Грайнд включает мониторы, проверяет соединения, поднимает большой палец и говорит, что у них есть связь с майором Томом.
— К нам сегодня не присоединится Йона Линна? — спрашивает Агнета.
— Он скоро будет, но мы можем начать с небольшого отдыха, пока ждём. Я только пойду вымою руки, — отвечает Эрик и выходит.
На трёх мониторах отображаются сигналы с двадцати двух датчиков, прикреплённых к телу Хьюго. Они отслеживают сердечный ритм, активность мозга, движения глаз и мышц на разных стадиях гипноза — при индукции, внушении и в глубоком трансе.
Эрик возвращается и садится рядом с Хьюго. Он повторяет многое из того, что говорил в прошлый раз, объясняя, как работает клинический гипноз, затем проводит с ним дыхательные и релаксационные упражнения.
Скептическая, шутливая манера мальчика исчезла. Теперь он выглядит скорее напуганным.
— Хьюго, мы ещё немного замедлим дыхание, — мягко говорит Эрик. — Здесь вы в безопасности. Не о чем беспокоиться. Вдохните носом, заполняя лёгкие, а затем медленно выдохните ртом. Почувствуйте, как веки тяжелеют.
Хьюго ощущает лёгкий запах мыла на руках доктора, пока тот терпеливо помогает ему расслабиться, уделяя особое внимание шее и челюсти. Эрик по очереди проходит все группы мышц, следит, чтобы они стали тяжёлыми и расслабленными, затем возвращается к шее и челюсти подростка. Тело постепенно тяжелеет, словно влипает в матрас.
— Теперь вы глубоко расслаблены, сердце бьётся ровно, и я хочу, чтобы вы сосредоточились на моём голосе, пока я считаю от ста до нуля. Девяносто девять, девяносто восемь… Вы спускаетесь по лестнице из тёмного лакированного дерева. С каждой цифрой вы делаете шаг. С каждым шагом вы чувствуете себя всё более расслабленным и сосредоточенным на моём голосе.
Хьюго представляет, как спускается по лестнице в огромный вестибюль.
— Продолжим. Восемьдесят четыре, восемьдесят три… Всё, кроме моего голоса, постепенно растворяется на периферии, — говорит Эрик. — Вы видите только широкую лестницу и мягкую красную дорожку… Вы продолжаете спускаться и чувствуете, как вас охватывает спокойствие… Восемьдесят два, все ступени одинаковой высоты и ширины… Восемьдесят один, восемьдесят…

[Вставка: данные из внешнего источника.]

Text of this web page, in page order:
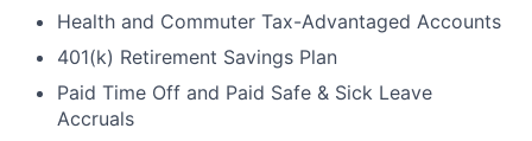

Хьюго замечает, как детектив входит в комнату и садится на пустой стул, как и обещал Эрик. Это приносит короткое, успокаивающее ощущение порядка, и он отпускает эту мысль, продолжая спуск по лестнице.
Через некоторое время Эрик перестаёт описывать лестницу и сосредотачивается на дыхании Хьюго, его расслаблении и внутренней концентрации.
Хьюго чувствует, что тёмное дерево под его ногами начинает покачиваться, тихо вздрагивает при каждом шаге.
— Шестьдесят пять, шестьдесят четыре… Теперь нет ничего, кроме моего голоса и смысла моих слов внутри вас…
Глянцевое дерево бледнеет, замечает Хьюго. Оно превращается в металл, и величественная лестница закручивается в гигантский штопор.
— Сорок, тридцать девять, тридцать восемь…
Словно во сне, Хьюго спускается по стальной винтовой лестнице в узком колодце. Он хватается за холодные перила, и вся конструкция содрогается и раскачивается при каждом движении.
— Двадцать семь, двадцать шесть…
Сухая земля осыпается вокруг кронштейнов, тихо стуча по металлу.
Цифры падают медленно, втягивая дыхание, словно он крепко спит. Но в мыслях он уже бежит.
— Девятнадцать…
Тело кажется невероятно тяжёлым, будто на нём несколько плотных одеял, будто он принял слишком большую дозу прометазина.
— Четырнадцать… тринадцать…
Чувствуется, будто какая‑то невидимая, непреодолимая сила тянет его вниз, под землю.
— Двенадцать, одиннадцать, — мягко и монотонно говорит Эрик. — Вы продолжите спускаться, но, когда я… когда я дойду до нуля, вы вернётесь в кемпинг Бредэнг двадцать шестого ноября. Блондинка как раз собирается войти в фургон, но прежде, чем она откроет дверь, вы увидите её отражение в стекле. С тёмного неба падает снег и оседает, словно тонкий нимб, на спутниковой антенне.
Йона изучает спокойное лицо подростка в приглушённом свете, затем поворачивается к одному из экранов, где отслеживаются гамма‑волны в коре головного мозга. Бледный свет мониторов отражается в широко раскрытых глазах доктора Грайнда.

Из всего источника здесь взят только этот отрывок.